> _THE TASK_
Among the lines of data below, reproduce only those from the one with "Grace Leighton" through the one with "considered through the", exactly as they stand, both ends included.

> _SUPPLIED RECORDS_
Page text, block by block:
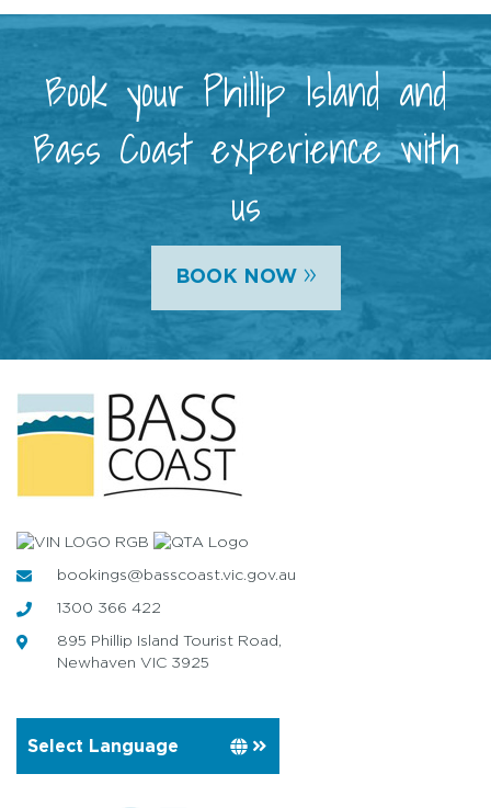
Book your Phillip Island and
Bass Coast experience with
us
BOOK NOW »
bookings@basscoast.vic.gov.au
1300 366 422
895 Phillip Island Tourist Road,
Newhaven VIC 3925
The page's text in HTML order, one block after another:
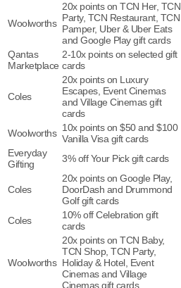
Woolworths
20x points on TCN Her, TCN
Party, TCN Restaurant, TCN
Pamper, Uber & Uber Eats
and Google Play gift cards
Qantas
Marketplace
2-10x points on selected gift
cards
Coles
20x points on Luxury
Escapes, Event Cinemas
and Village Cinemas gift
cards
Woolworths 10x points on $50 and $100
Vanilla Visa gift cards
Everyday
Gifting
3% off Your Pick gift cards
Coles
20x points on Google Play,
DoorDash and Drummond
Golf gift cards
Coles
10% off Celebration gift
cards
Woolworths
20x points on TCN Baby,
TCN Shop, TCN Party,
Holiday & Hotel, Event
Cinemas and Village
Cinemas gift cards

--

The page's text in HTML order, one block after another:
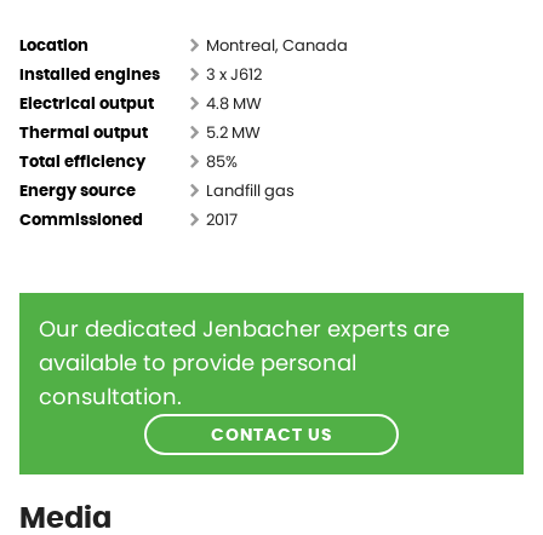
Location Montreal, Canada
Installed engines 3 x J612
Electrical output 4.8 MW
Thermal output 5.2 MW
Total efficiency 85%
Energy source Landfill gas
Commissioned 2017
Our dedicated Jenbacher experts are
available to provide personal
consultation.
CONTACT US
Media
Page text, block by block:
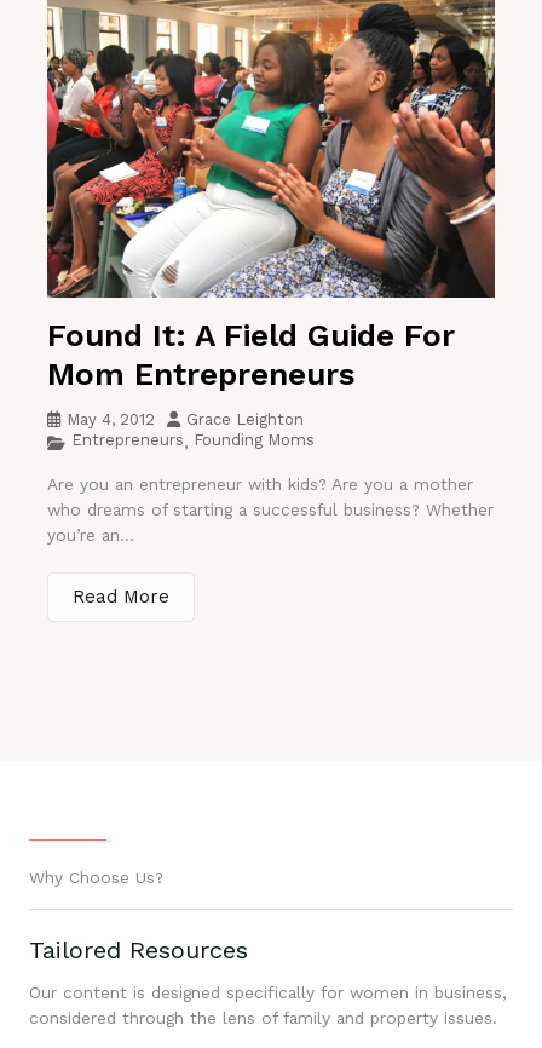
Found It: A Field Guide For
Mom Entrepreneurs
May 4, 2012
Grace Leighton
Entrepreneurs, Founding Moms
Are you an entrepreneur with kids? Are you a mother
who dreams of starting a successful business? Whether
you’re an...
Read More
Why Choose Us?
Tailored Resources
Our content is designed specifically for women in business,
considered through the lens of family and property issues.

> _OUTPUT FOR THIS TASK_
Grace Leighton
Entrepreneurs, Founding Moms
Are you an entrepreneur with kids? Are you a mother
who dreams of starting a successful business? Whether
you’re an...
Read More
Why Choose Us?
Tailored Resources
Our content is designed specifically for women in business,
considered through the lens of family and property issues.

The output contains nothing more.